But probably my favorite quote of our night was a little girl that came up the walk with some friends and my hubby hears her tell them, " This house is great, I peed my pants here last year!"


----------



## tomanderson (Dec 6, 2007)

While setting something up inside the house, I heard a group approach outside and make some remarks rather loudly.

One person said, "Hey, look at THAT!"
Another person said "Wow!"
and another person said "Wow." 

It wasn't even dark yet but it was starting to get dark! People were already arriving, so I went into high-speed mode and finished stuff up. It turned out to be a memorable evening!


----------



## Raven's Hollow Cemetery (Jul 3, 2011)

My favorite so far was "Do you do this for a living?" When I said no, that it's a hobby, she replied: "You should really think about going pro!"


Other best of's were from the kids themselves...


"This is the coolest ever!" 

"OMG, your yard is awesome!"

"I don't wanna go over there Daddy! NononoNOONOOOOO!!!"

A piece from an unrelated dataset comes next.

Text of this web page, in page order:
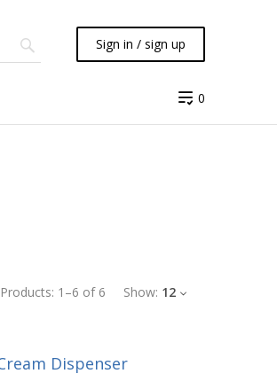
Sign in / sign up
0
Products: 1 –6 of 6 Show: 12
Dispenser

"I'm not scared of the smoke cuz I'mma ninja!" <- I rolled when he said that, for real!  It was true, until the wind blew the fog away from the hell hole & he was face to face with the skelly in it, then he ran screaming for Mama into the street! LMAO!!!!!!! I don't think I've laughed so hard in years!


----------



## Huntress (Nov 1, 2012)

We kept seeing a family in the front yard with a toddler in a stroller all month long. They showed up on Halloween night to tell us that their son was enamored with our display. We have one of those inflatable black cats where the head moves. She told me he wakes up every morning and says "kitty head move". She told me "we have been here 3 times today to see the kitty. I'm not sure what we are going to do when he gets put up!" Awwwww


----------



## funhousejoe (Oct 1, 2008)

Saruman of Many Colours said:


> Heard a lot of nice comments on my display from both kids and adults last night.
> 
> Happened to be outside yesterday afternoon setting up the last few things when two school busses passed by. Could hear the kids shouting "Halloween!" on the wind, which I thought was cool.
> 
> ...



wow makes me feel kinda bad for grumbling about 80 or so TOT's this year mostly due to rain all day and night. granted my old house we had built up to getting 450 on halloween so it has been a let downthe last 3 years. the moral make the best of what you have.


----------



## Blarghity (Sep 2, 2012)

Huh, if we're doing moments too, then one of the top moments of my night was a quiet toddler who waddled up the way toddlers do, looked in the coffin, and promptly climbed in to snuggle up to the skeleton!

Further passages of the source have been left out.